# C&C Generals and Zero Hour Won't Run On Vista x64.....



## Sithtiger (Aug 2, 2007)

**FIXED**

As the subject line says, I've got C&C Generals and Zero Hour and I can't get it to run on Vista x64 HP. I'm actually surprised since this is the only 32-bit game I haven't been able to run on Vista x64. I've tried running in Compatibility mode and run as Admin, all to no avail. I also had it patched to the latest update too.

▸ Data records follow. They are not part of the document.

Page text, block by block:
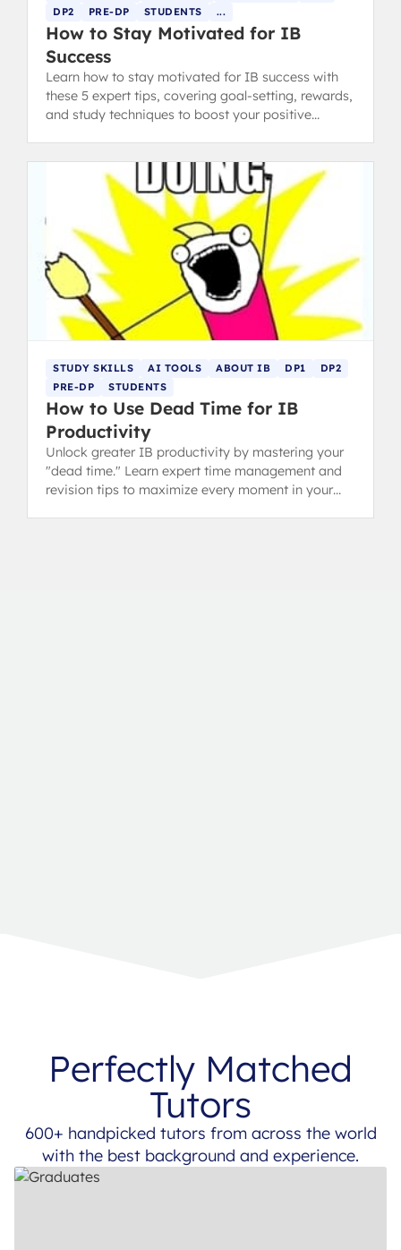
DP2
PRE-DP STUDENTS ...
How to Stay Motivated for IB
Success
Learn how to stay motivated for IB success with
these 5 expert tips, covering goal-setting, rewards,
and study techniques to boost your positive
STUDY SKILLS AI TOOLS ABOUT IB DP1
DP2
PRE-DP
STUDENTS
How to Use Dead Time for IB
Productivity
Unlock greater IB productivity by mastering your
"dead time." Learn expert time management and
revision tips to maximize every moment in your
Perfectly Matched
Tutors
600+ handpicked tutors from across the world
with the best background and experience.

What it does is when I run it, the splash screen comes up, the disc spins up and then it sits there for about 20 seconds trying to run and then the splash screen disappears and then about 5 seconds later the exe disappears from the processes window in Task Manager. Now, the way it's acting is like when I tried the Lost Planet DX10 demo. It did the same thing, but to fix it, I just had to run DXSetup again and that was that. This happened to 2 or 3 games actually....one was a DX9 game too I believe. Anyway, I tried running the DX setup for DX9..nada and then DX10...nothing as well.

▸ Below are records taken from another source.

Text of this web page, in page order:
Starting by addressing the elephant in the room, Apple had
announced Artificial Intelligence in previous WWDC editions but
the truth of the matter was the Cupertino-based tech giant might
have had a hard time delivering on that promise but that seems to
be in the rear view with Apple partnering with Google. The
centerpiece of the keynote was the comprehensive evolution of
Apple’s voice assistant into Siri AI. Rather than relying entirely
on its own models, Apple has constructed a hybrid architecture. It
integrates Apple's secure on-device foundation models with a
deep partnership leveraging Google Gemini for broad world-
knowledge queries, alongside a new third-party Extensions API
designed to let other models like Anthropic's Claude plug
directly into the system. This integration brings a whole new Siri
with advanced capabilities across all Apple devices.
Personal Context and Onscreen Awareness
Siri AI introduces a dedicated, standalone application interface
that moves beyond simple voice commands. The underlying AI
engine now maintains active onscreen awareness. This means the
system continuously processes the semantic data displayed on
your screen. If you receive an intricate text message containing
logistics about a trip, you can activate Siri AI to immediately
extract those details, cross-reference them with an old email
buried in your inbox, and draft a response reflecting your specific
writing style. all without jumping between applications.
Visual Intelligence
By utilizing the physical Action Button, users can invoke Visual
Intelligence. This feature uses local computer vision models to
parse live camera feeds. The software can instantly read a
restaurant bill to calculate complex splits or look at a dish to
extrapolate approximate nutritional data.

I don't understand why it's not loading. It doesn't give me a warning or error message at all either. Like I said, it's acting just like it was having problems with DX. It is an EA game....so. If anyone has idea's that would be great...if not, I'll cut the head off my son's Carebear. You've got 24 hours to come up with a fix. Seriously though...I'll do it....don't push me! 

Thanx in advance!


----------



## Sithtiger (Aug 2, 2007)

14 hours to go guys....the bunny is starting to get a little nervous now. I sure hope I get a definitive answer soon, or else he gets it! Do you guys really want to be responsible for the death of this Carebear?


----------



## Couriant (Mar 26, 2002)

All I got is this but you have done most of what is mentioned. I have not seen this problem before.


----------



## Sithtiger (Aug 2, 2007)

I have, but thanks anyway. I've got this feeling that's it's a driver issue and if it's not Direct X, then it's probably my Forceware drivers.


----------



## Sithtiger (Aug 2, 2007)

**FIXED**

Ok guys, found a fix. If anyone is having the same problems too, this will work for both XP and Vista, x32 and x64 if you're missing an options.ini file in My Documents for XP or User Name\Documents\ for Vista. If you're missing the options.ini file, do this and it will work!

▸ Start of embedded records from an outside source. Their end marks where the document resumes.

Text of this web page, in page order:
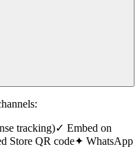
tracking)✓ Embed on
Store QR code✦ WhatsApp
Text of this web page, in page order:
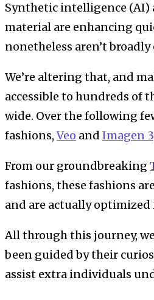
Synthetic intelligence (AI)
material are enhancing
nonetheless aren’t
We’re altering that, and
accessible to hundreds of
wide. Over the following
fashions,Veo and Imagen 3
From our groundbreaking
fashions, these fashions
and are actually optimized
All through this journey,
been guided by their
assist extra individuals
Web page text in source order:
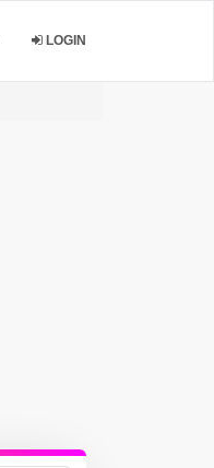
LOGIN
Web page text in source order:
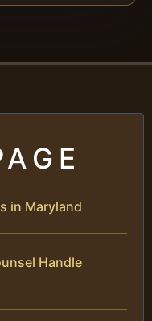
in Maryland
Handle

Open your My Documents folder and add "options.ini" file (plain text file with renamed extension), then add the following and save the file:

AntiAliasing =
DrawScrollAnchor =
GameSpyIPAddress = 0.0.0.0
Gamma = 50
IPAddress = 0.0.0.0
IdealStaticGameLOD = High
LanguageFilter = false
MoveScrollAnchor =
MusicVolume = 55
Resolution = 800 600
Retaliation = yes
SFX3DVolume = 79
SFXVolume = 71
ScrollFactor = 50
SendDelay = no
StaticGameLOD = Low
UseAlternateMouse = no
UseDoubleClickAttackMove = no
VoiceVolume = 70

After that, re-enter the game and set options to your liking.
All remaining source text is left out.